Activity
From the listing below, set down exactly the lines between the one holding "something? (or nevermind I read through" and the one holding "http://coralcdn.org/It adds to loading", inclusive. No other line is wanted.

------------------------------------

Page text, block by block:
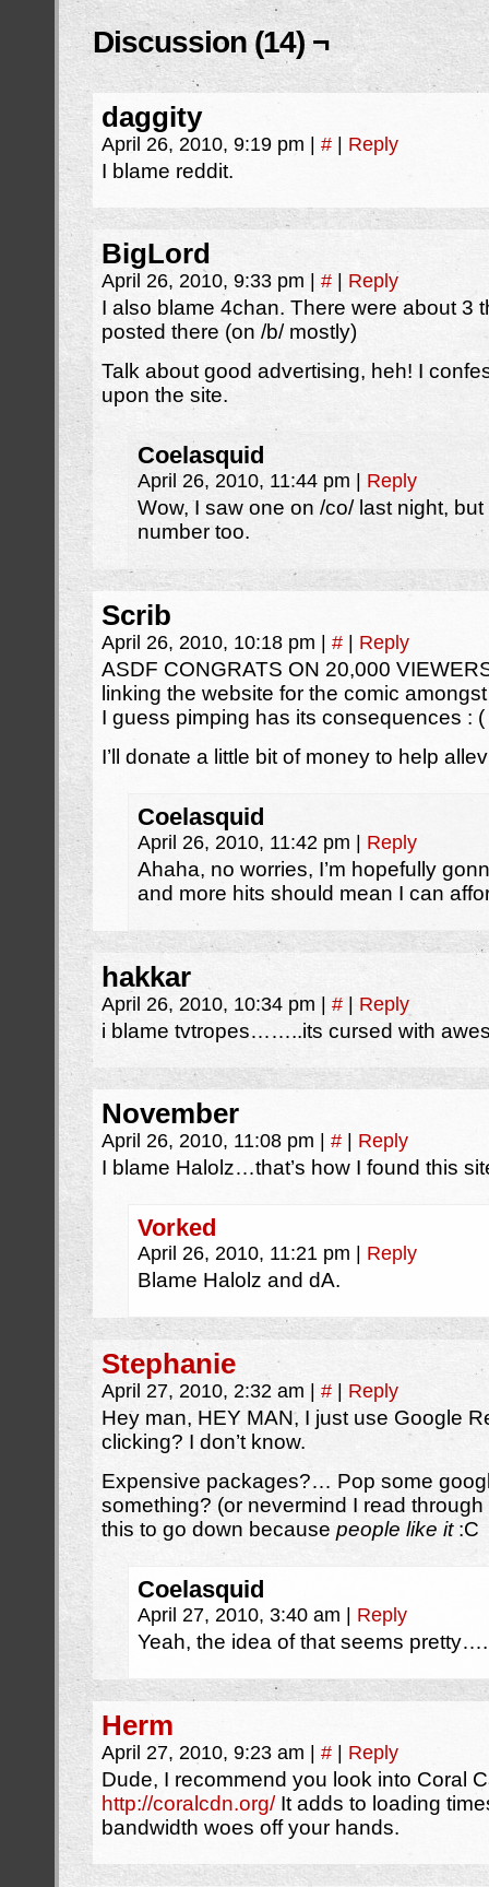
Discussion (14) ¬
daggity
April 26, 2010, 9:19 pm # Reply
I blame reddit.
BigLord
April 26, 2010, 9:33 pm # Reply
I also blame 4chan. There were about 3
posted there (on /b/ mostly)
Talk about good advertising, heh! I
upon the site.
Coelasquid
April 26, 2010, 11:44 pm Reply
Wow, I saw one on /co/ last night,
number too.
Scrib
April 26, 2010, 10:18 pm # Reply
ASDF CONGRATS ON 20,000
linking the website for the comic
I guess pimping has its consequences : (
I’ll donate a little bit of money to help
Coelasquid
April 26, 2010, 11:42 pm Reply
Ahaha, no worries, I’m hopefully
and more hits should mean I can
hakkar
April 26, 2010, 10:34 pm # Reply
i blame tvtropes……..its cursed with
November
April 26, 2010, 11:08 pm # Reply
I blame Halolz…that’s how I found this
Vorked
April 26, 2010, 11:21 pm Reply
Blame Halolz and dA.
Stephanie
April 27, 2010, 2:32 am # Reply
Hey man, HEY MAN, I just use Google
clicking? I don’t know.
Expensive packages?… Pop some
something? (or nevermind I read through
this to go down because people like it:C
Coelasquid
April 27, 2010, 3:40 am Reply
Yeah, the idea of that seems
Herm
April 27, 2010, 9:23 am # Reply
Dude, I recommend you look into Coral
http://coralcdn.org/It adds to loading
bandwidth woes off your hands.
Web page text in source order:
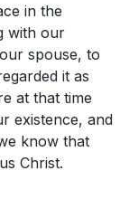
the garden
in
to our
with a sword
to the
How does
their own
[21:07]
in the
with our
spouse, to
it as
at that time
existence, and
know that
Christ.
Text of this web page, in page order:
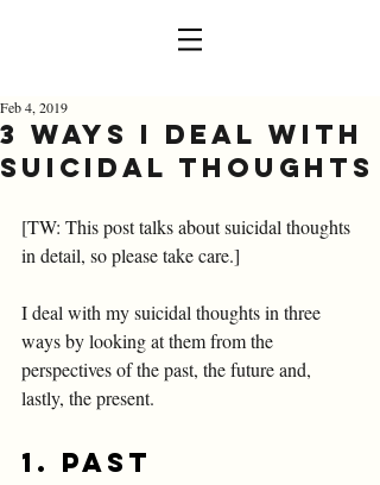
3 ways I deal with
suicidal thoughts
Feb 4, 2019
[TW: This post talks about suicidal thoughts
in detail, so please take care.]
I deal with my suicidal thoughts in three
ways by looking at them from the
perspectives of the past, the future and,
lastly, the present.
1. Past
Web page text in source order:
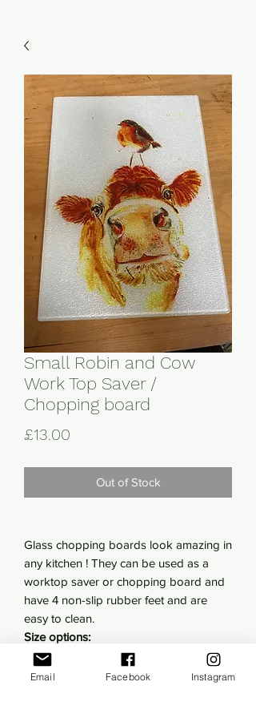
Small Robin and Cow
Work Top Saver /
Chopping board
£13.00
Out of Stock
Glass chopping boards look amazing in
any kitchen ! They can be used as a
worktop saver or chopping board and
have 4 non-slip rubber feet and are
easy to clean.
Size options:
Small- 20cm x 28cm
Large- 28.5 cm x 39cm
Email Facebook Instagram
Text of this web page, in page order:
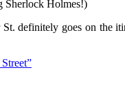
Sherlock Holmes!)
definitely goes on the
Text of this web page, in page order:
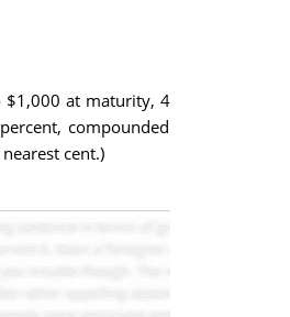
$1,000 at maturity, 4
compounded
cent.)
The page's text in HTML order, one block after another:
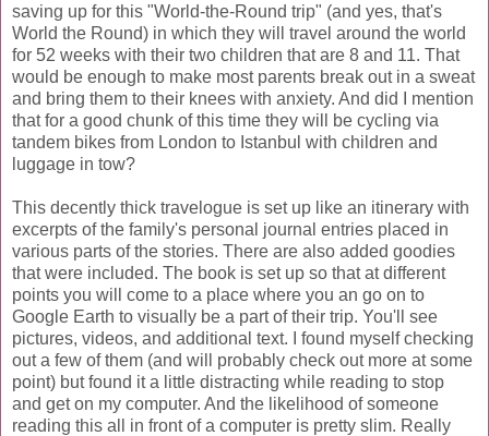
saving up for this "World-the-Round trip" (and yes, that's
World the Round) in which they will travel around the world
for 52 weeks with their two children that are 8 and 11. That
would be enough to make most parents break out in a sweat
and bring them to their knees with anxiety. And did I mention
that for a good chunk of this time they will be cycling via
tandem bikes from London to Istanbul with children and
luggage in tow?
This decently thick travelogue is set up like an itinerary with
excerpts of the family's personal journal entries placed in
various parts of the stories. There are also added goodies
that were included. The book is set up so that at different
points you will come to a place where you an go on to
Google Earth to visually be a part of their trip. You'll see
pictures, videos, and additional text. I found myself checking
out a few of them (and will probably check out more at some
point) but found it a little distracting while reading to stop
and get on my computer. And the likelihood of someone
reading this all in front of a computer is pretty slim. Really
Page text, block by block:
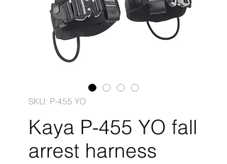
SKU: P-455 YO
Kaya P-455 YO fall
arrest harness
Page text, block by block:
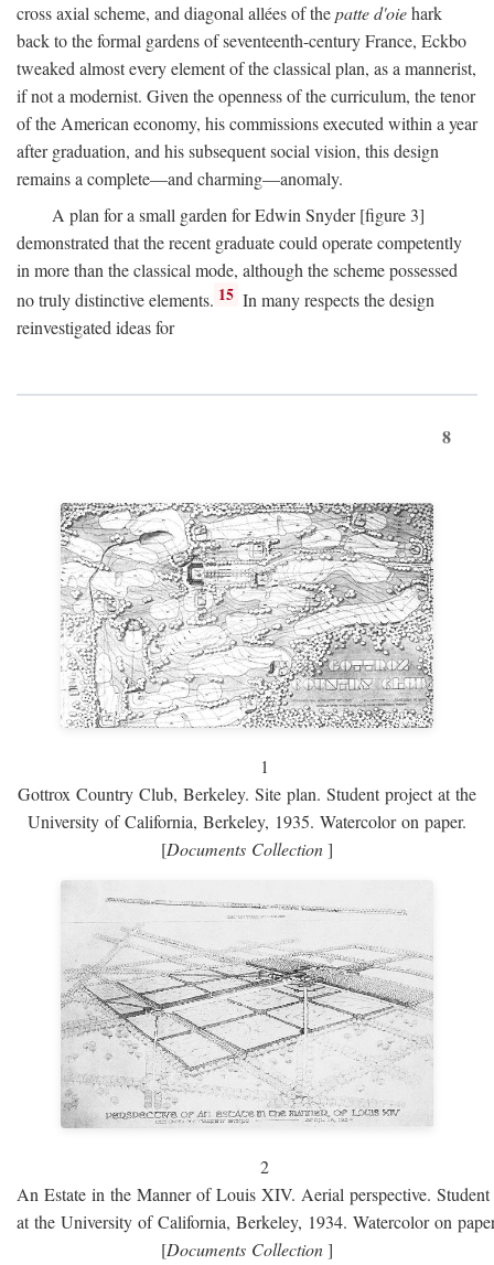
cross axial scheme, and diagonal allées of thepatte d'oiehark
back to the formal gardens of seventeenth-century France, Eckbo
tweaked almost every element of the classical plan, as a mannerist,
if not a modernist. Given the openness of the curriculum, the tenor
of the American economy, his commissions executed within a year
after graduation, and his subsequent social vision, this design
remains a complete—and charming—anomaly.
A plan for a small garden for Edwin Snyder [figure 3]
demonstrated that the recent graduate could operate competently
in more than the classical mode, although the scheme possessed
no truly distinctive elements. 15 In many respects the design
reinvestigated ideas for
8
1
Gottrox Country Club, Berkeley. Site plan. Student project at the
University of California, Berkeley, 1935. Watercolor on paper.
[Documents Collection]
2
An Estate in the Manner of Louis XIV. Aerial perspective. Student
at the University of California, Berkeley, 1934. Watercolor on
[Documents Collection]
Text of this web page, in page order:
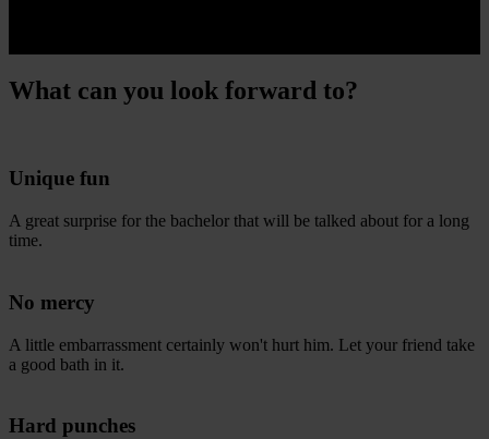
What can you look forward to?
Unique fun
A great surprise for the bachelor that will be talked about for a long
time.
No mercy
A little embarrassment certainly won't hurt him. Let your friend take
a good bath in it.
Hard punches
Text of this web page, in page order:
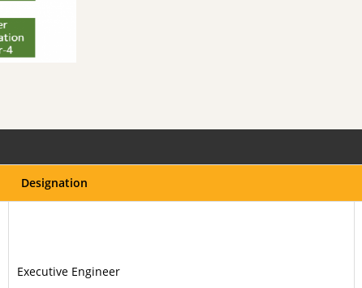
Designation
Executive Engineer
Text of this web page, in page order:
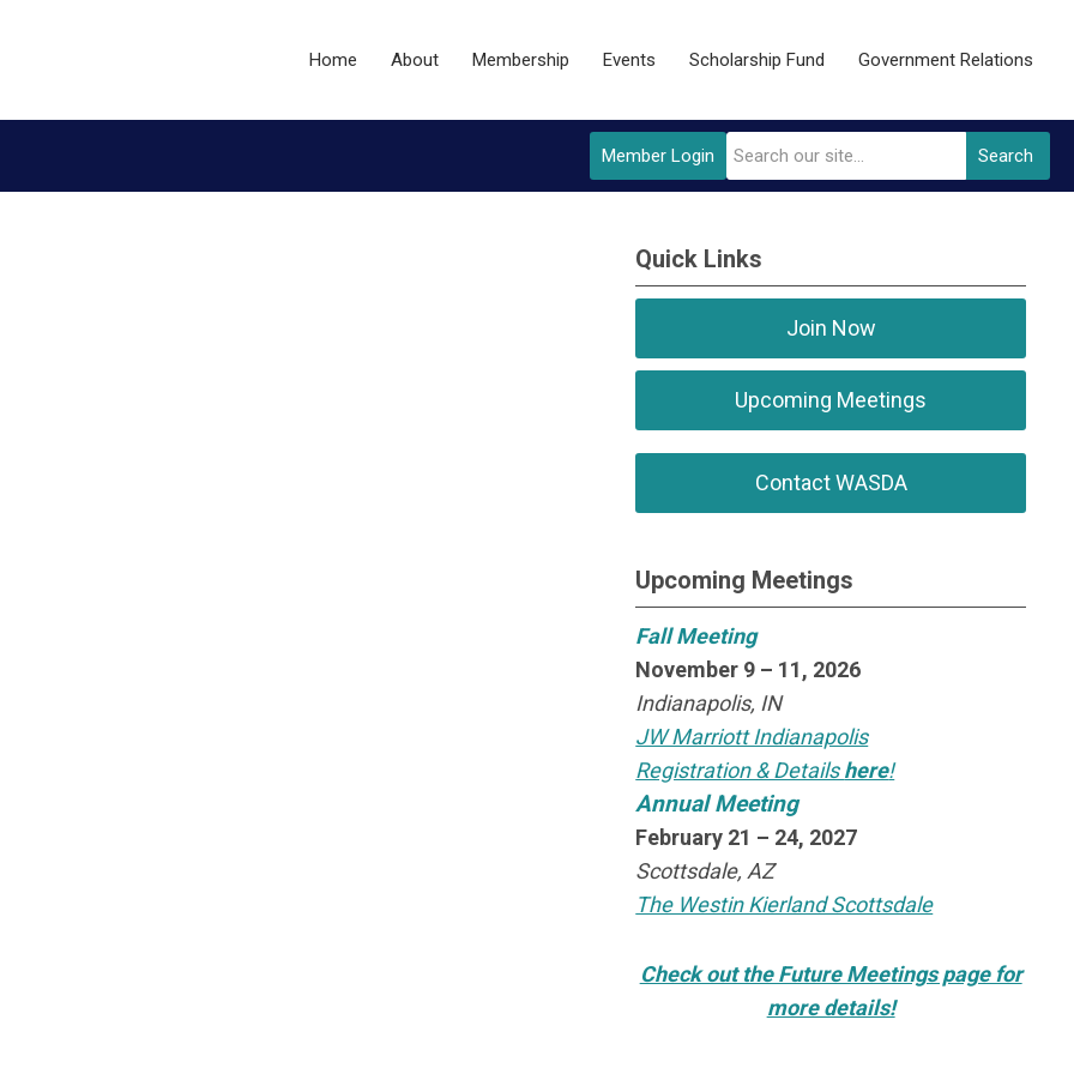
Home About Membership Events Scholarship Fund Government Relations
Member Login Search
Quick Links
Join Now
Upcoming Meetings
Contact WASDA
Upcoming Meetings
Fall Meeting
November 9 – 11, 2026
Indianapolis, IN
JW Marriott Indianapolis
Registration & Detailshere!
Annual Meeting
February 21 – 24, 2027
Scottsdale, AZ
The Westin Kierland Scottsdale
Check out the Future Meetings page for
more details!
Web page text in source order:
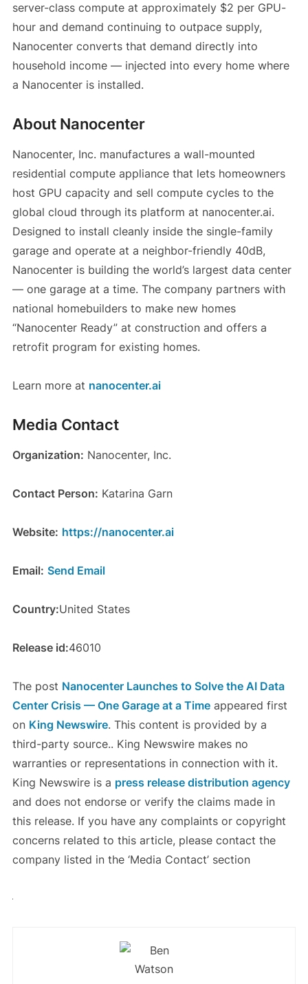
server-class compute at approximately $2 per GPU-
hour and demand continuing to outpace supply,
Nanocenter converts that demand directly into
household income — injected into every home where
a Nanocenter is installed.
About Nanocenter
Nanocenter, Inc. manufactures a wall-mounted
residential compute appliance that lets homeowners
host GPU capacity and sell compute cycles to the
global cloud through its platform at nanocenter.ai.
Designed to install cleanly inside the single-family
garage and operate at a neighbor-friendly 40dB,
Nanocenter is building the world’s largest data center
— one garage at a time. The company partners with
national homebuilders to make new homes
“Nanocenter Ready” at construction and offers a
retrofit program for existing homes.
Learn more at nanocenter.ai
Media Contact
Organization: Nanocenter, Inc.
Contact Person: Katarina Garn
Website: https://nanocenter.ai
Email: Send Email
Country:United States
Release id:46010
The post Nanocenter Launches to Solve the AI Data
Center Crisis — One Garage at a Timeappeared first
on King Newswire. This content is provided by a
third-party source.. King Newswire makes no
warranties or representations in connection with it.
King Newswire is a press release distribution agency
and does not endorse or verify the claims made in
this release. If you have any complaints or copyright
concerns related to this article, please contact the
company listed in the ‘Media Contact’ section

------------------------------------

Answer below
something? (or nevermind I read through
this to go down because people like it:C
Coelasquid
April 27, 2010, 3:40 am Reply
Yeah, the idea of that seems
Herm
April 27, 2010, 9:23 am # Reply
Dude, I recommend you look into Coral
http://coralcdn.org/It adds to loading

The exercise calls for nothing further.